The vertex form of a parabola’s equation is particularly useful because it gives direct information about the vertex. The general equation in this form is \( y = a(x-h)^2 + k \), where \( (h,k) \) is the vertex of the parabola. This form is quite appealing as it tells us straight away:

• The coordinates \( (h, k) \) are where the peak or the lowest point of the parabola is.
• The value of \( a \) affects the "width" and the direction in which the parabola opens. If \( a > 0 \), the parabola opens upwards; if \( a < 0 \), it opens downwards.

Using this form, students can quickly sketch the parabola by plotting its vertex and determining whether it opens upwards or downwards. This simplicity makes it incredibly valuable for solving problems involving parabolas. Indeed in our example, starting from the vertex \( (0, 2) \), we could initially express the parabola as \( y = a(x-0)^2 + 2 \).

The equation of a parabola serves as a description of the curve itself. In its simplest form, the standard equation is \( y = ax^2 + bx + c \). However, this general form can also be adapted into the vertex form \( y = a(x-h)^2 + k \) by completing the square or other methods.

An important point in deriving the vertex form from the given vertex is knowing the additional constraints like a point through which the parabola passes. In our example, given the vertex \( (0, 2) \) and a point \( (1, 3) \) on the parabola, we could use these to ascertain the specific value of \( a \). Substituting these into our vertex form \( y = a(x-0)^2 + 2 \), we find that \( a \) equates to \( 1 \). Thus, the complete equation becomes \( y = x^2 + 2 \).
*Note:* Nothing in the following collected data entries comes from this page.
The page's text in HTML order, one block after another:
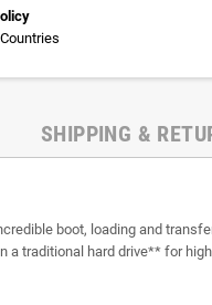
SHIPPING &
boot, loading and
traditional hard drive** for
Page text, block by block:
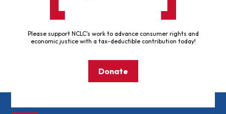
Please support NCLC's work to advance consumer rights and
economic justice with a tax-deductible contribution today!
Donate
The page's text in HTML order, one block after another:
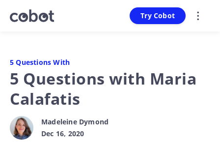
Try Cobot
5 Questions With
5 Questions with Maria
Calafatis
Madeleine Dymond
Dec 16, 2020
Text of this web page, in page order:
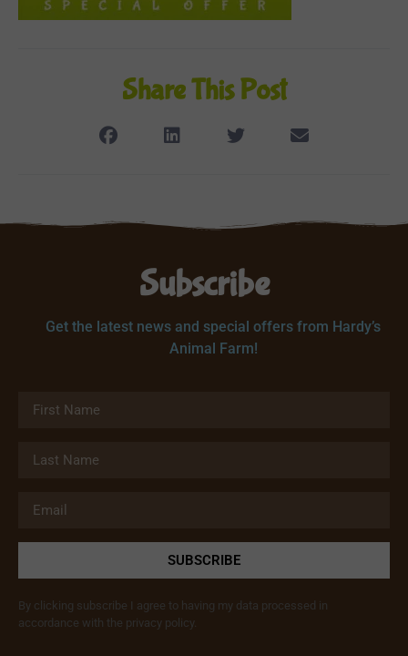
Share This Post
Subscribe
Get the latest news and special offers from Hardy’s
Animal Farm!
SUBSCRIBE
By clicking subscribe I agree to having my data processed in
accordance with the privacy policy.
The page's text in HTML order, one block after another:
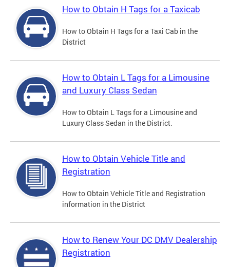
How to Obtain H Tags for a Taxicab
How to Obtain H Tags for a Taxi Cab in the
District
How to Obtain L Tags for a Limousine
and Luxury Class Sedan
How to Obtain L Tags for a Limousine and
Luxury Class Sedan in the District.
How to Obtain Vehicle Title and
Registration
How to Obtain Vehicle Title and Registration
information in the District
How to Renew Your DC DMV Dealership
Registration
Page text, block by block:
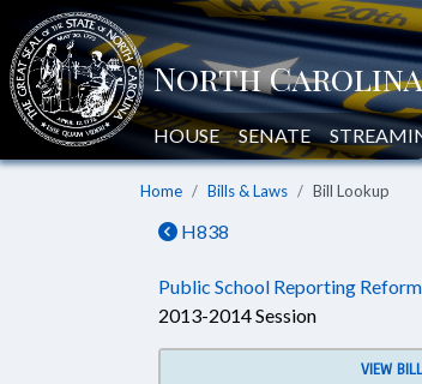
HOUSE SENATE
Home Bills & Laws Bill Lookup
H838
Public School Reporting
2013-2014 Session
VIEW
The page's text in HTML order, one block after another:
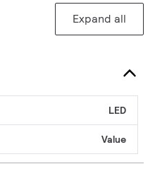
Expand all
LED
Value
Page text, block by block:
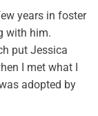
years in foster
with him.
put Jessica
I met what I
adopted by
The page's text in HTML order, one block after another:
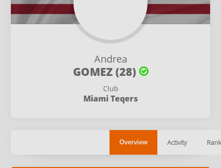
Andrea
GOMEZ (28)
Club
Miami Teqers
Overview Activity
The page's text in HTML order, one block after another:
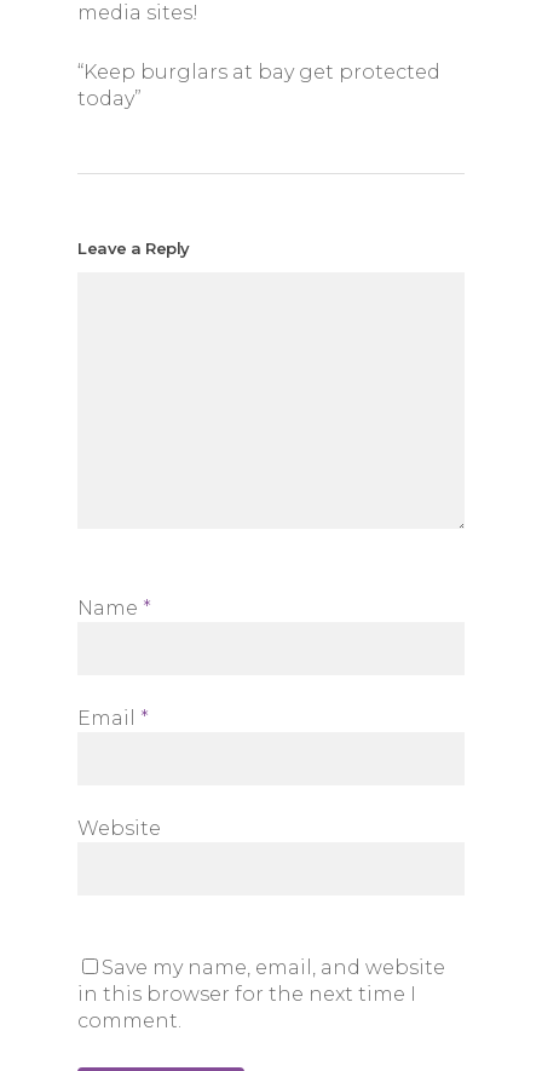
media sites!
“Keep burglars at bay get protected
today”
Leave a Reply
Name *
Email *
Website
Save my name, email, and website
in this browser for the next time I
comment.
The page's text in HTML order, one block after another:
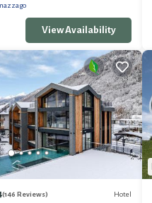
View Availability
(146 Reviews) Hotel
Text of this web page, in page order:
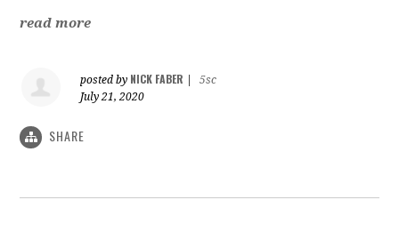
read more
posted by NICK FABER
5sc
July 21, 2020
SHARE
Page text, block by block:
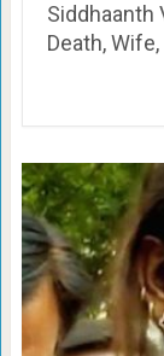
Siddhaanth
Death,
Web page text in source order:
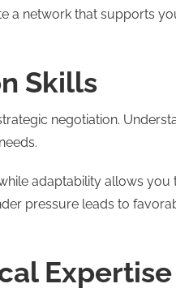
a network that supports
Skills
negotiation.
adaptability allows you
pressure leads to
Expertise
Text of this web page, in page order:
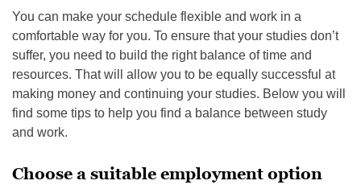
You can make your schedule flexible and work in a
comfortable way for you. To ensure that your studies don’t
suffer, you need to build the right balance of time and
resources. That will allow you to be equally successful at
making money and continuing your studies. Below you will
find some tips to help you find a balance between study
and work.
Choose a suitable employment option
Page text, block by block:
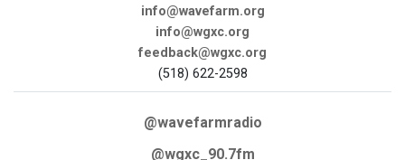
info@wavefarm.org
info@wgxc.org
feedback@wgxc.org
(518) 622-2598
@wavefarmradio
@wgxc_90.7fm
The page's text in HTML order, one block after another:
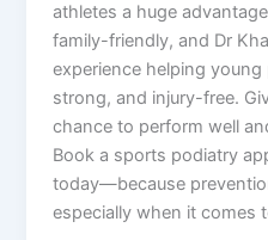
athletes a huge
family-friendly, and Dr
experience helping
strong, and injury-free.
chance to perform well
Book a sports podiatry
today—because
especially when it comes
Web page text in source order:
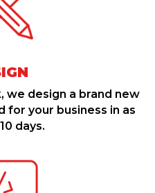
we design a brand new
your business in as
days.
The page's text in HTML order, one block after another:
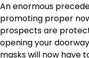
An enormous
promoting proper
prospects are
opening your
masks will now have
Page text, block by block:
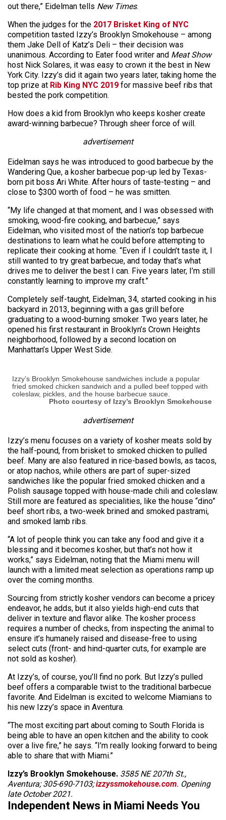
out there,” Eidelman tells New Times.
When the judges for the 2017 Brisket King of NYC
competition tasted Izzy’s Brooklyn Smokehouse – among
them Jake Dell of Katz’s Deli – their decision was
unanimous. According to Eater food writer and Meat Show
host Nick Solares, it was easy to crown it the best in New
York City. Izzy’s did it again two years later, taking home the
top prize at Rib King NYC 2019 for massive beef ribs that
bested the pork competition.
How does a kid from Brooklyn who keeps kosher create
award-winning barbecue? Through sheer force of will.
advertisement
Eidelman says he was introduced to good barbecue by the
Wandering Que, a kosher barbecue pop-up led by Texas-
born pit boss Ari White. After hours of taste-testing – and
close to $300 worth of food – he was smitten.
“My life changed at that moment, and I was obsessed with
smoking, wood-fire cooking, and barbecue,” says
Eidelman, who visited most of the nation’s top barbecue
destinations to learn what he could before attempting to
replicate their cooking at home. “Even if I couldn’t taste it, I
still wanted to try great barbecue, and today that’s what
drives me to deliver the best I can. Five years later, I’m still
constantly learning to improve my craft.”
Completely self-taught, Eidelman, 34, started cooking in his
backyard in 2013, beginning with a gas grill before
graduating to a wood-burning smoker. Two years later, he
opened his first restaurant in Brooklyn’s Crown Heights
neighborhood, followed by a second location on
Manhattan’s Upper West Side.
Izzy’s Brooklyn Smokehouse sandwiches include a popular
fried smoked chicken sandwich and a pulled beef topped with
coleslaw, pickles, and the house barbecue sauce.
Photo courtesy of Izzy’s Brooklyn Smokehouse
advertisement
Izzy’s menu focuses on a variety of kosher meats sold by
the half-pound, from brisket to smoked chicken to pulled
beef. Many are also featured in rice-based bowls, as tacos,
or atop nachos, while others are part of super-sized
sandwiches like the popular fried smoked chicken and a
Polish sausage topped with house-made chili and coleslaw.
Still more are featured as specialities, like the house “dino”
beef short ribs, a two-week brined and smoked pastrami,
and smoked lamb ribs.
“A lot of people think you can take any food and give it a
blessing and it becomes kosher, but that’s not how it
works,” says Eidelman, noting that the Miami menu will
launch with a limited meat selection as operations ramp up
over the coming months.
Sourcing from strictly kosher vendors can become a pricey
endeavor, he adds, but it also yields high-end cuts that
deliver in texture and flavor alike. The kosher process
requires a number of checks, from inspecting the animal to
ensure it’s humanely raised and disease-free to using
select cuts (front- and hind-quarter cuts, for example are
not sold as kosher).
At Izzy’s, of course, you’ll find no pork. But Izzy’s pulled
beef offers a comparable twist to the traditional barbecue
favorite. And Eidelman is excited to welcome Miamians to
his new Izzy’s space in Aventura.
“The most exciting part about coming to South Florida is
being able to have an open kitchen and the ability to cook
over a live fire,” he says. “I’m really looking forward to being
able to share that with Miami.”
Izzy’s Brooklyn Smokehouse. 3585 NE 207th St.,
Aventura; 305-690-7103;izzyssmokehouse.com. Opening
late October 2021.
Independent News in Miami Needs You
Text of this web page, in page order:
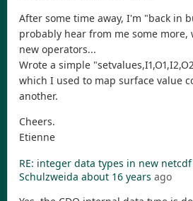
After some time away, I'm "back in
probably hear from me some
new operators...
Wrote a simple
which I used to map surface value
another.
Cheers.
Etienne
RE: integer data types in new netcdf
Schulzweida about 16 years ago
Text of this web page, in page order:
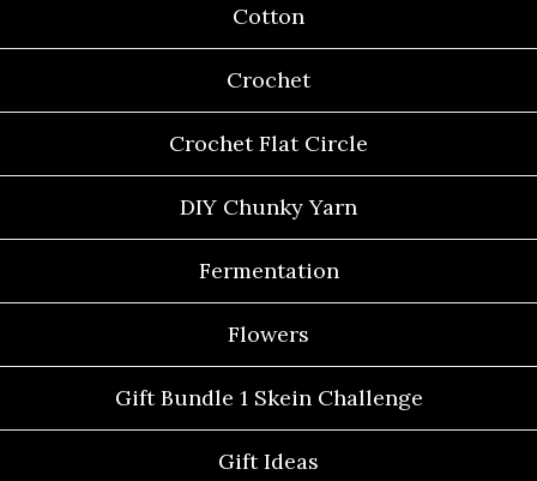
Cotton
Crochet
Crochet Flat Circle
DIY Chunky Yarn
Fermentation
Flowers
Gift Bundle 1 Skein Challenge
Gift Ideas
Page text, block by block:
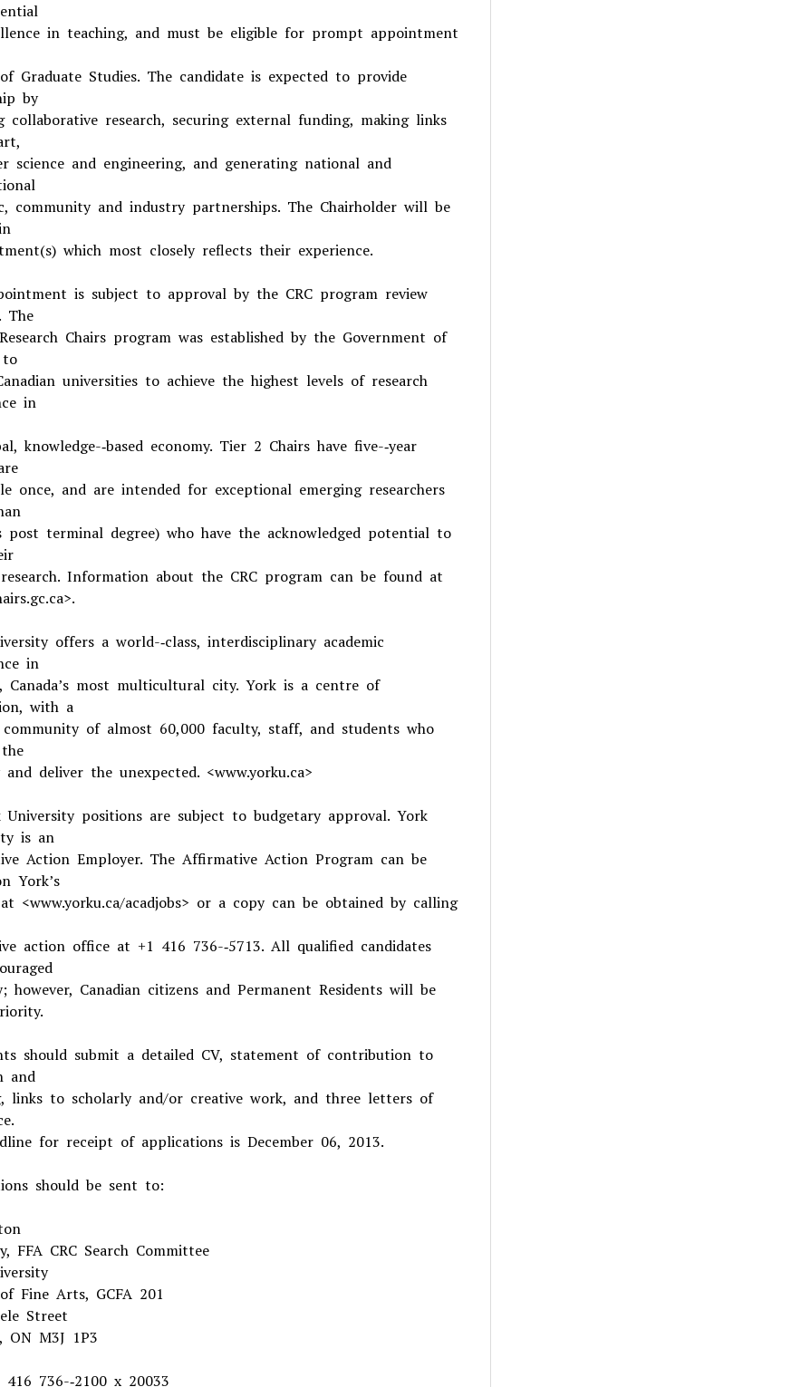
in teaching, and must be eligible for prompt appointment
Graduate Studies. The candidate is expected to provide
by
collaborative research, securing external funding, making links
science and engineering, and generating national and
community and industry partnerships. The Chairholder will be
which most closely reflects their experience.
is subject to approval by the CRC program review
The
Chairs program was established by the Government of
to
universities to achieve the highest levels of research
in
knowledge-­‐based economy. Tier 2 Chairs have five-­‐year
once, and are intended for exceptional emerging researchers
post terminal degree) who have the acknowledged potential to
Information about the CRC program can be found at
offers a world-­‐class, interdisciplinary academic
in
Canada’s most multicultural city. York is a centre of
with a
of almost 60,000 faculty, staff, and students who
and deliver the unexpected. <www.yorku.ca>
positions are subject to budgetary approval. York
is an
Action Employer. The Affirmative Action Program can be
York’s
<www.yorku.ca/acadjobs> or a copy can be obtained by calling
action office at +1 416 736-­‐5713. All qualified candidates
however, Canadian citizens and Permanent Residents will be
should submit a detailed CV, statement of contribution to
and
links to scholarly and/or creative work, and three letters of
for receipt of applications is December 06, 2013.
should be sent to:
FFA CRC Search Committee
Fine Arts, GCFA 201
Street
ON M3J 1P3
736-­‐2100 x 20033
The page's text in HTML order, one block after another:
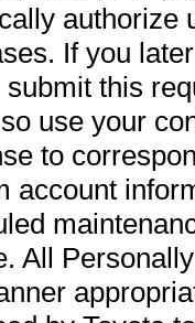
authorize
If you
submit this
use your
to
account
All
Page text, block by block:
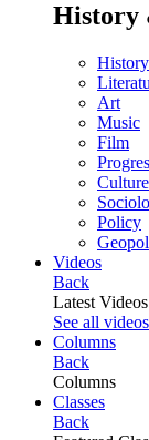
History
History
Art
Music
Film
Culture
Policy
Videos
Back
Latest Videos
See all videos
Columns
Back
Columns
Classes
Back
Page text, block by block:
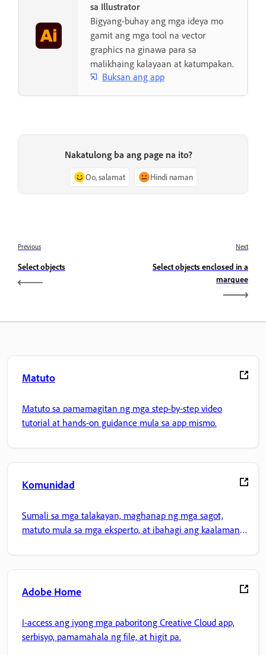
sa Illustrator
Bigyang-buhay ang mga ideya mo
gamit ang mga tool na vector
graphics na ginawa para sa
malikhaing kalayaan at katumpakan.
Buksan ang app
Nakatulong ba ang page na ito?
Oo, salamat Hindi naman
Previous
Select objects
Next
Select objects enclosed in a
marquee
Matuto
Matuto sa pamamagitan ng mga step-by-step video
tutorial at hands-on guidance mula sa app mismo.
Komunidad
Sumali sa mga talakayan, maghanap ng mga sagot,
matuto mula sa mga eksperto, at ibahagi ang kaalaman
Adobe Home
I-access ang iyong mga paboritong Creative Cloud app,
serbisyo, pamamahala ng file, at higit pa.
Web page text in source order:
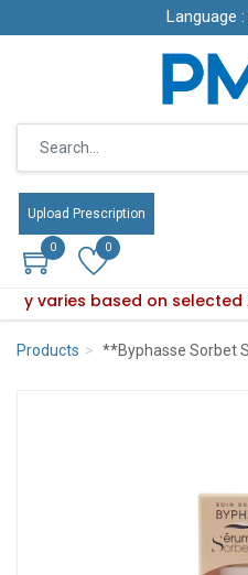
Language :
Upload Prescription
0 0
varies based on selected
Language :
Upload Prescription
0 0
availability varies
Products **Byphasse Sorbet
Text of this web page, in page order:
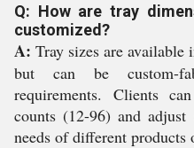
Q: How are tray
customized?
A: Tray sizes are
but can be custom-
requirements. Clients
counts (12-96) and
needs of different products
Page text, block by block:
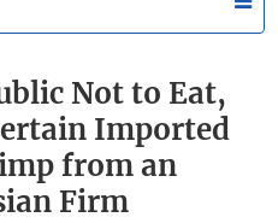
Not to Eat,
Imported
from an
Firm
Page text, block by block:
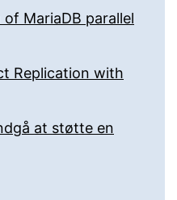
MariaDB parallel
Replication with
at støtte en
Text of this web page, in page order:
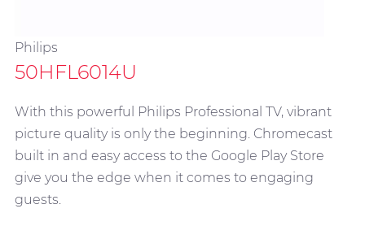
Philips
50HFL6014U
With this powerful Philips Professional TV, vibrant
picture quality is only the beginning. Chromecast
built in and easy access to the Google Play Store
give you the edge when it comes to engaging
guests.
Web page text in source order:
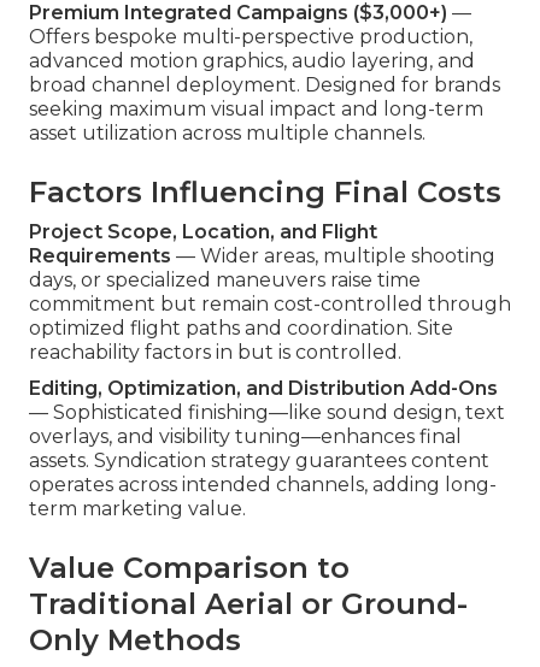
Premium Integrated Campaigns ($3,000+) —
Offers bespoke multi-perspective production,
advanced motion graphics, audio layering, and
broad channel deployment. Designed for brands
seeking maximum visual impact and long-term
asset utilization across multiple channels.
Factors Influencing Final Costs
Project Scope, Location, and Flight
Requirements — Wider areas, multiple shooting
days, or specialized maneuvers raise time
commitment but remain cost-controlled through
optimized flight paths and coordination. Site
reachability factors in but is controlled.
Editing, Optimization, and Distribution Add-Ons
— Sophisticated finishing—like sound design, text
overlays, and visibility tuning—enhances final
assets. Syndication strategy guarantees content
operates across intended channels, adding long-
term marketing value.
Value Comparison to
Traditional Aerial or Ground-
Only Methods
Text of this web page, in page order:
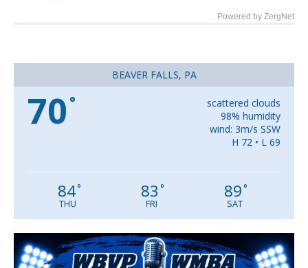
Powered by ZergNet
BEAVER FALLS, PA
70 °
scattered clouds
98% humidity
wind: 3m/s SSW
H 72 • L 69
84°
THU
83 °
FRI
89°
SAT
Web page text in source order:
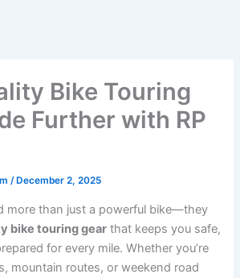
Bike Touring
Further with RP
/ December 2, 2025
more than just a powerful bike—they
bike touring gear that keeps you safe,
for every mile. Whether you’re
mountain routes, or weekend road
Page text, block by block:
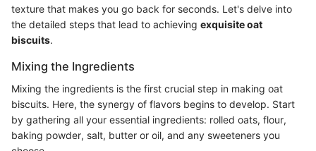
texture that makes you go back for seconds. Let's delve into
the detailed steps that lead to achieving exquisite oat
biscuits.
Mixing the Ingredients
Mixing the ingredients is the first crucial step in making oat
biscuits. Here, the synergy of flavors begins to develop. Start
by gathering all your essential ingredients: rolled oats, flour,
baking powder, salt, butter or oil, and any sweeteners you
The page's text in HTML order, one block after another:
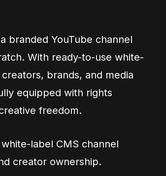
branded YouTube channel
With ready-to-use white-
brands, and media
equipped with rights
freedom.
label CMS channel
creator ownership.
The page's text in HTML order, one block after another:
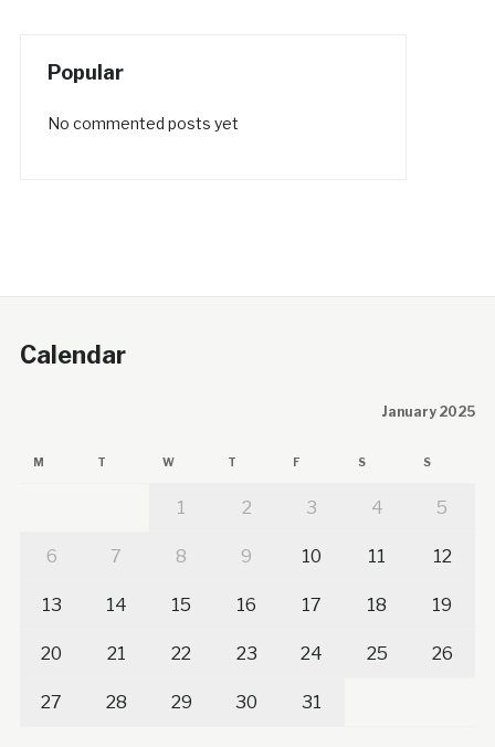
Popular
No commented posts yet
Calendar
January 2025
M T W T F S S
1 2 3 4 5
6 7 8 9 10 11 12
13 14 15 16 17 18 19
20 21 22 23 24 25 26
27 28 29 30 31
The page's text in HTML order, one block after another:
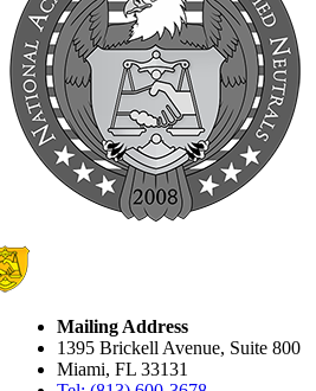
Mailing Address
1395 Brickell Avenue, Suite 800
Miami, FL 33131
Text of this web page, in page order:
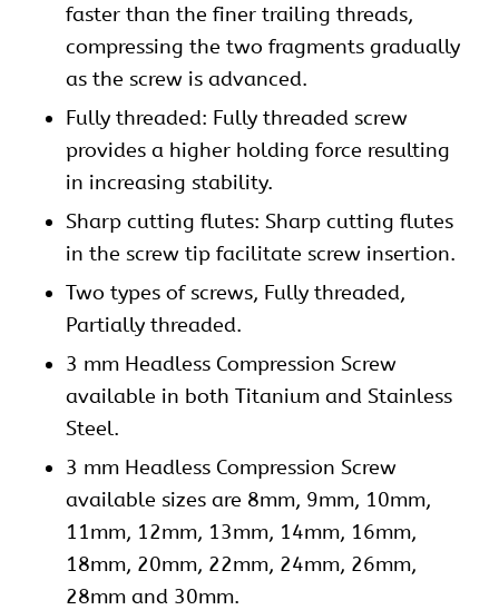
faster than the finer trailing threads,
compressing the two fragments gradually
as the screw is advanced.
Fully threaded: Fully threaded screw
provides a higher holding force resulting
in increasing stability.
Sharp cutting flutes: Sharp cutting flutes
in the screw tip facilitate screw insertion.
Two types of screws, Fully threaded,
Partially threaded.
3 mm Headless Compression Screw
available in both Titanium and Stainless
Steel.
3 mm Headless Compression Screw
available sizes are 8mm, 9mm, 10mm,
11mm, 12mm, 13mm, 14mm, 16mm,
18mm, 20mm, 22mm, 24mm, 26mm,
28mm and 30mm.

Calculating the specific details of a parabola, such as determining its equation, is a process that relies on understanding its key properties. In many exercises:

• First, identify the known values: often the vertex and at least one other point on the parabola.
• Substitute these known values into the vertex equation \( y = a(x-h)^2 + k \).
• Solve for \( a \) to find the specific equation of the parabola. This often involves basic algebraic manipulation.

In our scenario, beginning with the vertex \( (0, 2) \) simplifies our starting form to \( y = ax^2 + 2 \). Then, using the point \( (1, 3) \) plugged into this equation, it evolves into \( 3 = a \times 1^2 + 2 \). From there, solving gives \( a = 1 \), finalizing the equation to \( y = x^2 + 2 \). This step-by-step identification and substitution approach helps in visualizing the path from general concept to specific expression.